=== Begin Enclosure ===
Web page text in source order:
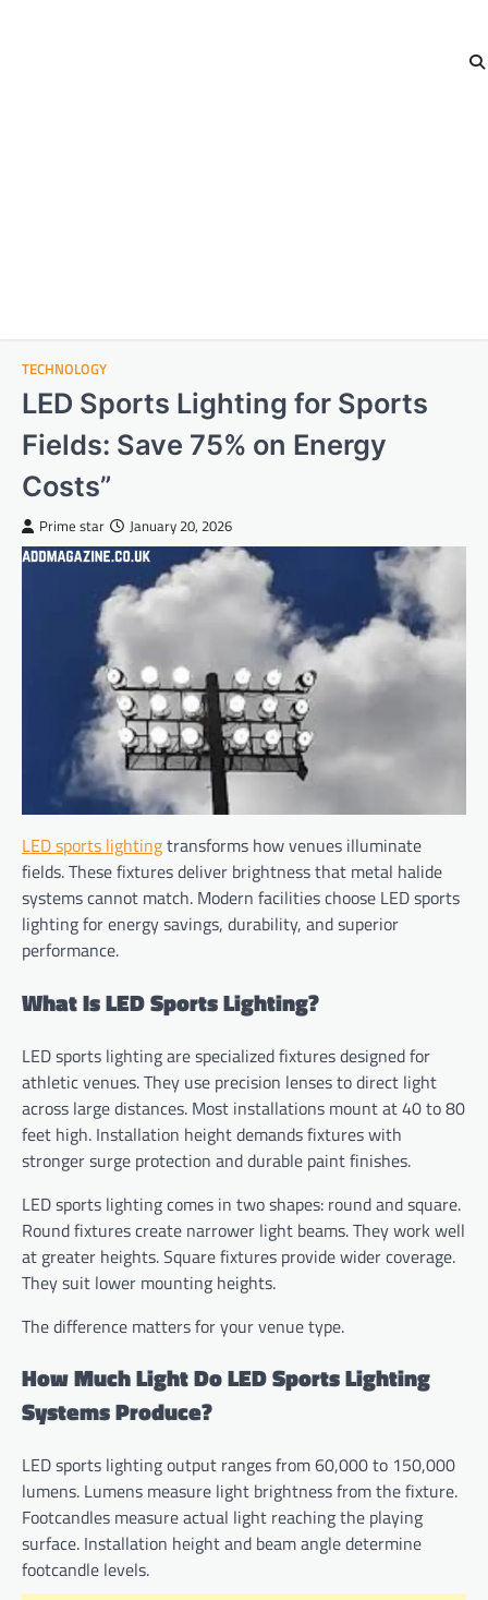
TECHNOLOGY
LED Sports Lighting for Sports
Fields: Save 75% on Energy
Costs”
Prime star January 20, 2026
LED sports lightingtransforms how venues illuminate
fields. These fixtures deliver brightness that metal halide
systems cannot match. Modern facilities choose LED sports
lighting for energy savings, durability, and superior
performance.
What Is LED Sports Lighting?
LED sports lighting are specialized fixtures designed for
athletic venues. They use precision lenses to direct light
across large distances. Most installations mount at 40 to 80
feet high. Installation height demands fixtures with
stronger surge protection and durable paint finishes.
LED sports lighting comes in two shapes: round and square.
Round fixtures create narrower light beams. They work well
at greater heights. Square fixtures provide wider coverage.
They suit lower mounting heights.
The difference matters for your venue type.
How Much Light Do LED Sports Lighting
Systems Produce?
LED sports lighting output ranges from 60,000 to 150,000
lumens. Lumens measure light brightness from the fixture.
Footcandles measure actual light reaching the playing
surface. Installation height and beam angle determine
footcandle levels.
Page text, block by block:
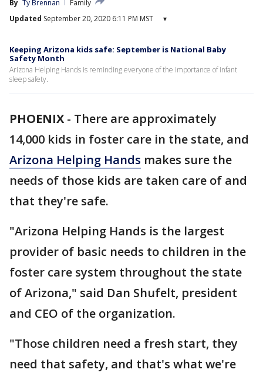
By Ty Brennan
Family
Updated September 20, 2020 6:11 PM MST ▾
Keeping Arizona kids safe: September is National Baby
Safety Month
Arizona Helping Hands is reminding everyone of the importance of infant
sleep safety.
PHOENIX - There are approximately
14,000 kids in foster care in the state, and
Arizona Helping Hands makes sure the
needs of those kids are taken care of and
that they're safe.
"Arizona Helping Hands is the largest
provider of basic needs to children in the
foster care system throughout the state
of Arizona," said Dan Shufelt, president
and CEO of the organization.
"Those children need a fresh start, they
need that safety, and that's what we're
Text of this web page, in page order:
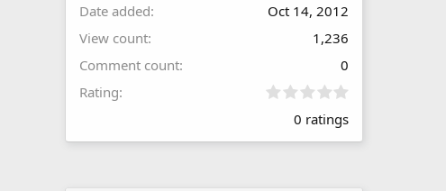
Date added
Oct 14, 2012
View count
1,236
Comment count
0
Rating
0
0
0 ratings
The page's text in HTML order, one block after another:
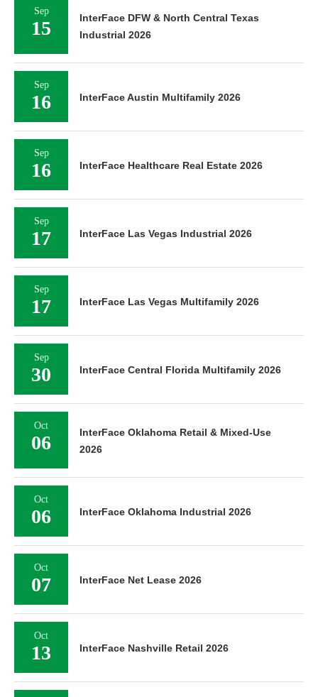
Sep
15
InterFace DFW & North Central Texas
Industrial 2026
Sep
16 InterFace Austin Multifamily 2026
Sep
16 InterFace Healthcare Real Estate 2026
Sep
17 InterFace Las Vegas Industrial 2026
Sep
17 InterFace Las Vegas Multifamily 2026
Sep
30 InterFace Central Florida Multifamily 2026
Oct
06
InterFace Oklahoma Retail & Mixed-Use
2026
Oct
06 InterFace Oklahoma Industrial 2026
Oct
07 InterFace Net Lease 2026
Oct
13 InterFace Nashville Retail 2026
=== End Enclosure ===
**What to do**
Reproduce only the lines running from the beginning of the entries above to the line holding "lumens. Lumens measure", inclusive. Pictures stay out of the copy.

**Expected output**
Web page text in source order:
TECHNOLOGY
LED Sports Lighting for Sports
Fields: Save 75% on Energy
Costs”
Prime star January 20, 2026
LED sports lightingtransforms how venues illuminate
fields. These fixtures deliver brightness that metal halide
systems cannot match. Modern facilities choose LED sports
lighting for energy savings, durability, and superior
performance.
What Is LED Sports Lighting?
LED sports lighting are specialized fixtures designed for
athletic venues. They use precision lenses to direct light
across large distances. Most installations mount at 40 to 80
feet high. Installation height demands fixtures with
stronger surge protection and durable paint finishes.
LED sports lighting comes in two shapes: round and square.
Round fixtures create narrower light beams. They work well
at greater heights. Square fixtures provide wider coverage.
They suit lower mounting heights.
The difference matters for your venue type.
How Much Light Do LED Sports Lighting
Systems Produce?
LED sports lighting output ranges from 60,000 to 150,000
lumens. Lumens measure light brightness from the fixture.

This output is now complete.